PROBLEM DETAILS –
Give the data again exactly as it appears, excluding any pictures.

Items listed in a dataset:
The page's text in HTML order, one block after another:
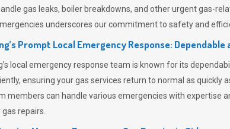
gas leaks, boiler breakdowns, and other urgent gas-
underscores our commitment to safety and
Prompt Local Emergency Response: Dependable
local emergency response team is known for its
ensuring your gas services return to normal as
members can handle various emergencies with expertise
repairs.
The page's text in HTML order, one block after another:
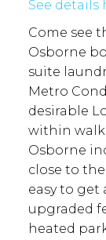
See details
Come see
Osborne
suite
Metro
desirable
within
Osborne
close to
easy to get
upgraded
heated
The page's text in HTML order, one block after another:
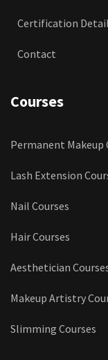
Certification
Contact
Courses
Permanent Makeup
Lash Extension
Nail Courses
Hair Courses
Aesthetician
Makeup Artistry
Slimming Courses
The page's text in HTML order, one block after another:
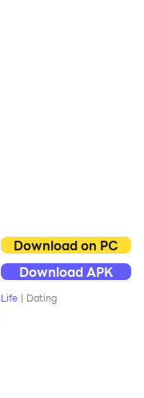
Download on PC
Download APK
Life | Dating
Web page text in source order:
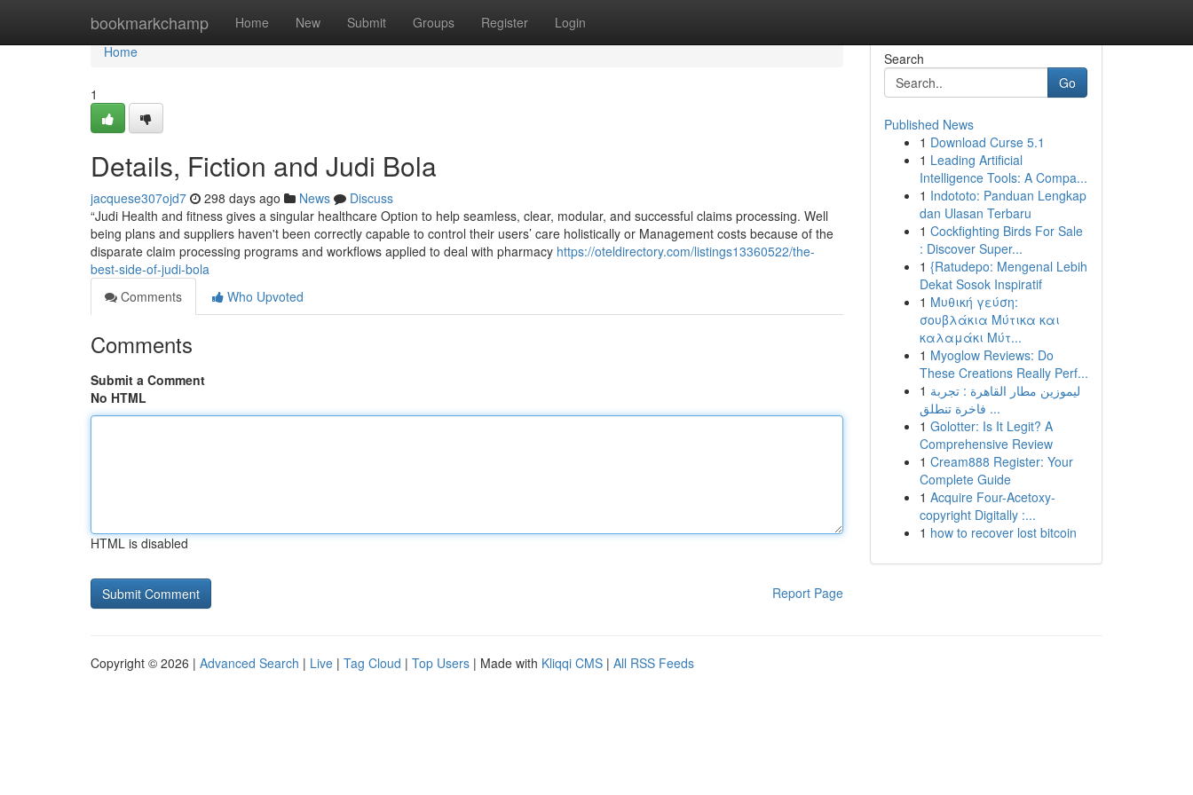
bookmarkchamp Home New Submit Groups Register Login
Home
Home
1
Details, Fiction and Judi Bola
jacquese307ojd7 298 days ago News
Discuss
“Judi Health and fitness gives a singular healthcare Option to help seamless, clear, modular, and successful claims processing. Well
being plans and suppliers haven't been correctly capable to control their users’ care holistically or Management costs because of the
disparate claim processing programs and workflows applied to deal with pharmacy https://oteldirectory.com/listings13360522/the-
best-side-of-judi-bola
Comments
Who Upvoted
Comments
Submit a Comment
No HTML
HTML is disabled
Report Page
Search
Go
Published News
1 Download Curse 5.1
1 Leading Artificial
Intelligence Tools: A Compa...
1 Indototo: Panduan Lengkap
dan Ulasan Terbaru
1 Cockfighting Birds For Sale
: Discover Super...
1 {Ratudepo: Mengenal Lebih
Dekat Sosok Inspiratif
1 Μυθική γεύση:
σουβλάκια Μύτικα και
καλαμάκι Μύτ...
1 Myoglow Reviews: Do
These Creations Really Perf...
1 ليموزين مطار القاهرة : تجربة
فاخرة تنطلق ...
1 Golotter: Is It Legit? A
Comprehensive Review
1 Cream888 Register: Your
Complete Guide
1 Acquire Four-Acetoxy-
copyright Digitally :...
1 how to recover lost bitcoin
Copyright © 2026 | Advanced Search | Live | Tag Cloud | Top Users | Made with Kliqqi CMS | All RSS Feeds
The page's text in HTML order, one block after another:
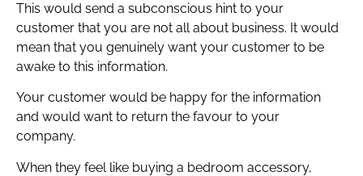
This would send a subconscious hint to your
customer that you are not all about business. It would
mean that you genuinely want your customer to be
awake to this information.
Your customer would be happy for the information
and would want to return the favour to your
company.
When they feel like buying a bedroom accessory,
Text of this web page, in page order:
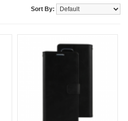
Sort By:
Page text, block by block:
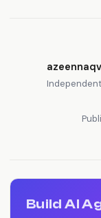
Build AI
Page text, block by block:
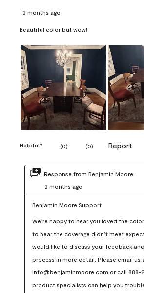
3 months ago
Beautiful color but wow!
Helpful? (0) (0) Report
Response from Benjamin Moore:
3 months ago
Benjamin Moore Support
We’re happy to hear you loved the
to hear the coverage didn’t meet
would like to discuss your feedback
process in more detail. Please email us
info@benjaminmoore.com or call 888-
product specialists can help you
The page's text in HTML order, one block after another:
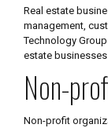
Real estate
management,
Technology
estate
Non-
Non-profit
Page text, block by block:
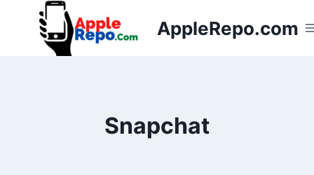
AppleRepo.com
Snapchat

EXERCISE RESPONSE –
The page's text in HTML order, one block after another:
gas leaks, boiler breakdowns, and other urgent gas-
underscores our commitment to safety and
Prompt Local Emergency Response: Dependable
local emergency response team is known for its
ensuring your gas services return to normal as
members can handle various emergencies with expertise
repairs.
The page's text in HTML order, one block after another:
See details
Come see
Osborne
suite
Metro
desirable
within
Osborne
close to
easy to get
upgraded
heated
The page's text in HTML order, one block after another:
Certification
Contact
Courses
Permanent Makeup
Lash Extension
Nail Courses
Hair Courses
Aesthetician
Makeup Artistry
Slimming Courses
The page's text in HTML order, one block after another:
Download on PC
Download APK
Life | Dating
Web page text in source order:
bookmarkchamp Home New Submit Groups Register Login
Home
Home
1
Details, Fiction and Judi Bola
jacquese307ojd7 298 days ago News
Discuss
“Judi Health and fitness gives a singular healthcare Option to help seamless, clear, modular, and successful claims processing. Well
being plans and suppliers haven't been correctly capable to control their users’ care holistically or Management costs because of the
disparate claim processing programs and workflows applied to deal with pharmacy https://oteldirectory.com/listings13360522/the-
best-side-of-judi-bola
Comments
Who Upvoted
Comments
Submit a Comment
No HTML
HTML is disabled
Report Page
Search
Go
Published News
1 Download Curse 5.1
1 Leading Artificial
Intelligence Tools: A Compa...
1 Indototo: Panduan Lengkap
dan Ulasan Terbaru
1 Cockfighting Birds For Sale
: Discover Super...
1 {Ratudepo: Mengenal Lebih
Dekat Sosok Inspiratif
1 Μυθική γεύση:
σουβλάκια Μύτικα και
καλαμάκι Μύτ...
1 Myoglow Reviews: Do
These Creations Really Perf...
1 ليموزين مطار القاهرة : تجربة
فاخرة تنطلق ...
1 Golotter: Is It Legit? A
Comprehensive Review
1 Cream888 Register: Your
Complete Guide
1 Acquire Four-Acetoxy-
copyright Digitally :...
1 how to recover lost bitcoin
Copyright © 2026 | Advanced Search | Live | Tag Cloud | Top Users | Made with Kliqqi CMS | All RSS Feeds
The page's text in HTML order, one block after another:
This would send a subconscious hint to your
customer that you are not all about business. It would
mean that you genuinely want your customer to be
awake to this information.
Your customer would be happy for the information
and would want to return the favour to your
company.
When they feel like buying a bedroom accessory,
Text of this web page, in page order:
Sort By:
Page text, block by block:
Build AI
Page text, block by block:
3 months ago
Beautiful color but wow!
Helpful? (0) (0) Report
Response from Benjamin Moore:
3 months ago
Benjamin Moore Support
We’re happy to hear you loved the
to hear the coverage didn’t meet
would like to discuss your feedback
process in more detail. Please email us
info@benjaminmoore.com or call 888-
product specialists can help you
The page's text in HTML order, one block after another:
Real estate
management,
Technology
estate
Non-
Non-profit
Page text, block by block:
AppleRepo.com
Snapchat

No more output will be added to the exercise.